### WHAT NEEDS TO BE DONE
Everything from the line with "requirements. After making" to the end of the data is to be retyped exactly, and nothing else.
━━━━━ SUPPLIED MATERIAL
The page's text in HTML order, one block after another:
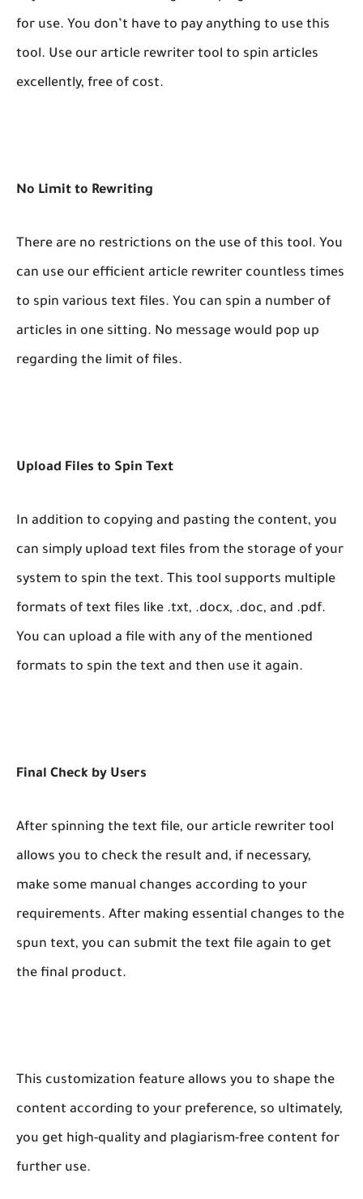
for use. You don’t have to pay anything to use this
tool. Use our article rewriter tool to spin articles
excellently, free of cost.
No Limit to Rewriting
There are no restrictions on the use of this tool. You
can use our efficient article rewriter countless times
to spin various text files. You can spin a number of
articles in one sitting. No message would pop up
regarding the limit of files.
Upload Files to Spin Text
In addition to copying and pasting the content, you
can simply upload text files from the storage of your
system to spin the text. This tool supports multiple
formats of text files like .txt, .docx, .doc, and .pdf.
You can upload a file with any of the mentioned
formats to spin the text and then use it again.
Final Check by Users
After spinning the text file, our article rewriter tool
allows you to check the result and, if necessary,
make some manual changes according to your
requirements. After making essential changes to the
spun text, you can submit the text file again to get
the final product.
This customization feature allows you to shape the
content according to your preference, so ultimately,
you get high-quality and plagiarism-free content for
further use.
━━━━━━━━━━
### ANSWER SECTION
requirements. After making essential changes to the
spun text, you can submit the text file again to get
the final product.
This customization feature allows you to shape the
content according to your preference, so ultimately,
you get high-quality and plagiarism-free content for
further use.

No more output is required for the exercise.